Task: To complete the exercise, write out all the data exactly.

Data entries:
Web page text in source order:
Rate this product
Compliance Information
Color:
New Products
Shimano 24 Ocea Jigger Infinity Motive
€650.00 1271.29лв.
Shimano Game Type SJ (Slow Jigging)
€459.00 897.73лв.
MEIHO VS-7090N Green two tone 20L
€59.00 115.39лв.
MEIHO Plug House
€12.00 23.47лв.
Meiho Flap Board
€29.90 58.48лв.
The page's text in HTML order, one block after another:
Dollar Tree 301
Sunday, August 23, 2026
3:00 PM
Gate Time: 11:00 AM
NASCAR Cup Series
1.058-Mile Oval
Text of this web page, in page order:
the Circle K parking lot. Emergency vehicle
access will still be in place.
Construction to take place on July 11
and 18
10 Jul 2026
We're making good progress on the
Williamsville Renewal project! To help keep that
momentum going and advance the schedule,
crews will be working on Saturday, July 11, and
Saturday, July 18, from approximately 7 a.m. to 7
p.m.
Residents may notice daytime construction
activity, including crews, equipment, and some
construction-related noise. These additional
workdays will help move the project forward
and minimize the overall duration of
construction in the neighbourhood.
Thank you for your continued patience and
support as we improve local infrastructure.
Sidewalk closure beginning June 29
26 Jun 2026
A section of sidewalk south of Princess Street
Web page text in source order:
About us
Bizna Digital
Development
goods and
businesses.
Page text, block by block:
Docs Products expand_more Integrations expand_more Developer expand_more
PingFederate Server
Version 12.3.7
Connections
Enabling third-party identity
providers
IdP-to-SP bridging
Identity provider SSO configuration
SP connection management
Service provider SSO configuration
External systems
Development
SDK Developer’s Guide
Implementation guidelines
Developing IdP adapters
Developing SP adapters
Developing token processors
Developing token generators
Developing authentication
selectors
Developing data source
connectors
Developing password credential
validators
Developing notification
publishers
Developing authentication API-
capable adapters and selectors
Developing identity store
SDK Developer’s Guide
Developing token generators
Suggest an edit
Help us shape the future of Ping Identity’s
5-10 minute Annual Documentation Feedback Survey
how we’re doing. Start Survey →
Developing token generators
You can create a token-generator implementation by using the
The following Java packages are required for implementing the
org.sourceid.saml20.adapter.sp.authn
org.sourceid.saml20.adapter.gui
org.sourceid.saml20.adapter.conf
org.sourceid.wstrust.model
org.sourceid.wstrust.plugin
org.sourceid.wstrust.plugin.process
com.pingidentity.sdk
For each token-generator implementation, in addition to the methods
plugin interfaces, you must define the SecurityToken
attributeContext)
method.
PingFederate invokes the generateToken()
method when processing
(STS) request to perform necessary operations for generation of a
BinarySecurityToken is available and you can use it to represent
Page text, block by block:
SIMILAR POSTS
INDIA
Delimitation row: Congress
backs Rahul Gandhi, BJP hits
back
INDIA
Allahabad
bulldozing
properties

Completed exercise:
Web page text in source order:
Rate this product
Compliance Information
Color:
New Products
Shimano 24 Ocea Jigger Infinity Motive
€650.00 1271.29лв.
Shimano Game Type SJ (Slow Jigging)
€459.00 897.73лв.
MEIHO VS-7090N Green two tone 20L
€59.00 115.39лв.
MEIHO Plug House
€12.00 23.47лв.
Meiho Flap Board
€29.90 58.48лв.
The page's text in HTML order, one block after another:
Dollar Tree 301
Sunday, August 23, 2026
3:00 PM
Gate Time: 11:00 AM
NASCAR Cup Series
1.058-Mile Oval
Text of this web page, in page order:
the Circle K parking lot. Emergency vehicle
access will still be in place.
Construction to take place on July 11
and 18
10 Jul 2026
We're making good progress on the
Williamsville Renewal project! To help keep that
momentum going and advance the schedule,
crews will be working on Saturday, July 11, and
Saturday, July 18, from approximately 7 a.m. to 7
p.m.
Residents may notice daytime construction
activity, including crews, equipment, and some
construction-related noise. These additional
workdays will help move the project forward
and minimize the overall duration of
construction in the neighbourhood.
Thank you for your continued patience and
support as we improve local infrastructure.
Sidewalk closure beginning June 29
26 Jun 2026
A section of sidewalk south of Princess Street
Web page text in source order:
About us
Bizna Digital
Development
goods and
businesses.
Page text, block by block:
Docs Products expand_more Integrations expand_more Developer expand_more
PingFederate Server
Version 12.3.7
Connections
Enabling third-party identity
providers
IdP-to-SP bridging
Identity provider SSO configuration
SP connection management
Service provider SSO configuration
External systems
Development
SDK Developer’s Guide
Implementation guidelines
Developing IdP adapters
Developing SP adapters
Developing token processors
Developing token generators
Developing authentication
selectors
Developing data source
connectors
Developing password credential
validators
Developing notification
publishers
Developing authentication API-
capable adapters and selectors
Developing identity store
SDK Developer’s Guide
Developing token generators
Suggest an edit
Help us shape the future of Ping Identity’s
5-10 minute Annual Documentation Feedback Survey
how we’re doing. Start Survey →
Developing token generators
You can create a token-generator implementation by using the
The following Java packages are required for implementing the
org.sourceid.saml20.adapter.sp.authn
org.sourceid.saml20.adapter.gui
org.sourceid.saml20.adapter.conf
org.sourceid.wstrust.model
org.sourceid.wstrust.plugin
org.sourceid.wstrust.plugin.process
com.pingidentity.sdk
For each token-generator implementation, in addition to the methods
plugin interfaces, you must define the SecurityToken
attributeContext)
method.
PingFederate invokes the generateToken()
method when processing
(STS) request to perform necessary operations for generation of a
BinarySecurityToken is available and you can use it to represent
Page text, block by block:
SIMILAR POSTS
INDIA
Delimitation row: Congress
backs Rahul Gandhi, BJP hits
back
INDIA
Allahabad
bulldozing
properties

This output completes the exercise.